Moreover, comparison with the pivotal study by DiNardo et al. (2019) further underscores the efficacy of venetoclax combined with azacitidine in treatment-naive elderly patients with AML (4). DiNardo et al. reported higher overall survival rates with a median OS of 14.7 months [95% CI 11.9–18.7]. In our study, although the median overall rates were lower, they still indicate substantial efficacy, which is particularly notable given the different demographic and possibly more challenging clinical setting in Pakistan. This consistency across studies highlights the robustness of venetoclax in combination azacitidine as a viable treatment option in diverse populations
In this study, we observed a median overall survival (OS) of 7.0 months for elderly AML patients treated with Venetoclax and Azacitidine in a developing country, which is comparable to the 8-month OS reported by Mirgh et al. in India (10). While Western studies as conducted by Sylvain et al. (9), Pollyea et al. (11) and Todisco et al. (12) report higher OS of 9.4, 16.4 and 12.7 months, respectively, several factors may explain the differences. In developing countries, delayed diagnoses, higher infection rates, limited supportive care, and socioeconomic challenges often contribute to poorer outcomes. Additionally, real-world patient populations in these settings typically include more high-risk individuals, which further impacts survival. These findings highlight the need for tailored treatment strategies that account for local healthcare constraints and patient characteristics, ensuring that therapies like Venetoclax and Azacitidine can achieve optimal outcomes in diverse settings
The outcomes from our study align with the growing body of evidence supporting venetoclax and azacitidine as a standard of care in AML, particularly for patients who are elderly or have comorbid conditions that preclude them from receiving intensive chemotherapy. The tolerability profile observed in our cohort is consistent with that reported by DiNardo et al., where the combination was associated with manageable adverse events, making it a feasible option in a resource-limited setting. However, our study also points to the need for further research in regional populations to optimize dosing strategies and management of adverse events, which might differ due to genetic, environmental, or healthcare system-related factors. The slightly lower response rates in our study compared to DiNardo et al. may suggest a need for adjustments in supportive care or closer monitoring, particularly in a setting where access to comprehensive care may be limited.
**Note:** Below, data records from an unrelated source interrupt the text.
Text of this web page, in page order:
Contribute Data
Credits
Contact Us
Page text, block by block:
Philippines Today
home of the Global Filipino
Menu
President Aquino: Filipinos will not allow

While our study provides valuable insights, it is not without limitations. The single-center design and relatively small sample size limit the generalizability of the findings. Additionally, the lack of a control group receiving alternative treatments means we cannot definitively conclude the superiority of venetoclax-azacitidine to other regimens in our specific population. Nonetheless, the outcomes suggest that this combination therapy is effective and warrants further investigation in larger, multi-center studies within the region.
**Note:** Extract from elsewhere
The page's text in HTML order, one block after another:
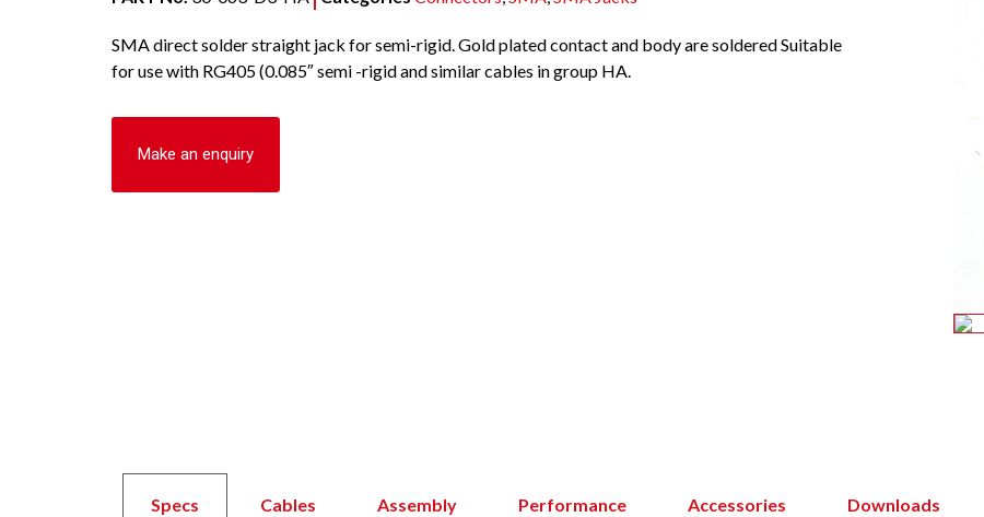
SMA direct solder straight jack for semi-rigid. Gold plated contact and body are soldered Suitable
for use with RG405 (0.085″ semi -rigid and similar cables in group HA.
Make an enquiry
Specs Cables Assembly Performance Accessories Downloads

To our knowledge, this is the first study of HMA+Venetoclax induction from Pakistan. Our findings contribute to the growing evidence that venetoclax combined with azacitidine is an effective treatment option for patients with AML, including those in resource-limited settings. The comparison with existing literature, highlights the potential benefits of this regimen over traditional therapies. Future studies should focus on further validating these results and exploring ways to optimize treatment for regional populations.